**Action item:** Among these records, which lines include "approved"? Copy them out.

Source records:
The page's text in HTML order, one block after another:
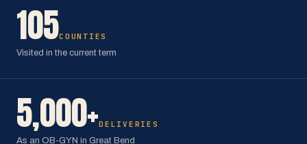
105COUNTIES
Visited in the current term
5,000+DELIVERIES
As an OB-GYN in Great Bend
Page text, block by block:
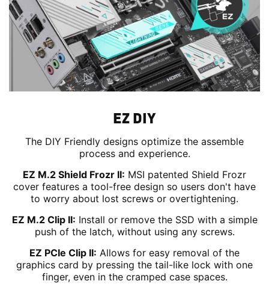
EZ DIY
The DIY Friendly designs optimize the assemble
process and experience.
EZ M.2 Shield Frozr II: MSI patented Shield Frozr
cover features a tool-free design so users don't have
to worry about lost screws or overtightening.
EZ M.2 Clip II: Install or remove the SSD with a simple
push of the latch, without using any screws.
EZ PCIe Clip II: Allows for easy removal of the
graphics card by pressing the tail-like lock with one
finger, even in the cramped case spaces.
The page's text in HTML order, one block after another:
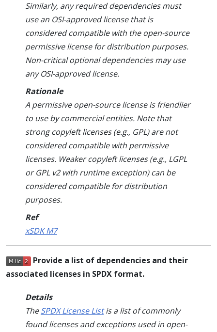
Similarly, any required dependencies must
use an OSI-approved license that is
considered compatible with the open-source
permissive license for distribution purposes.
Non-critical optional dependencies may use
any OSI-approved license.
Rationale
A permissive open-source license is friendlier
to use by commercial entities. Note that
strong copyleft licenses (e.g., GPL) are not
considered compatible with permissive
licenses. Weaker copyleft licenses (e.g., LGPL
or GPL v2 with runtime exception) can be
considered compatible for distribution
purposes.
Ref
xSDK M7
Provide a list of dependencies and their
associated licenses in SPDX format.
Details
TheSPDX License Listis a list of commonly
found licenses and exceptions used in open-
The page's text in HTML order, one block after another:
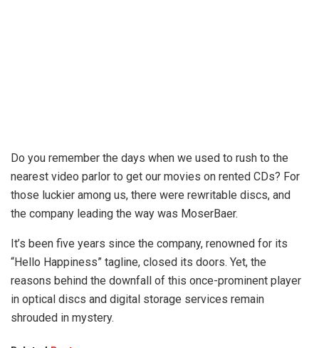
Do you remember the days when we used to rush to the
nearest video parlor to get our movies on rented CDs? For
those luckier among us, there were rewritable discs, and
the company leading the way was MoserBaer.
It’s been five years since the company, renowned for its
“Hello Happiness” tagline, closed its doors. Yet, the
reasons behind the downfall of this once-prominent player
in optical discs and digital storage services remain
shrouded in mystery.
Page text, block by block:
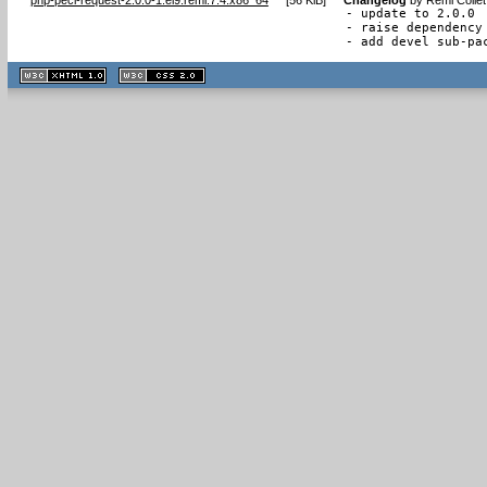
- update to 2.0.0
- raise dependency
- add devel sub-
XHTML
1.1 valide
2.0 valide

**Task output:**
use an OSI-approved license that is
any OSI-approved license.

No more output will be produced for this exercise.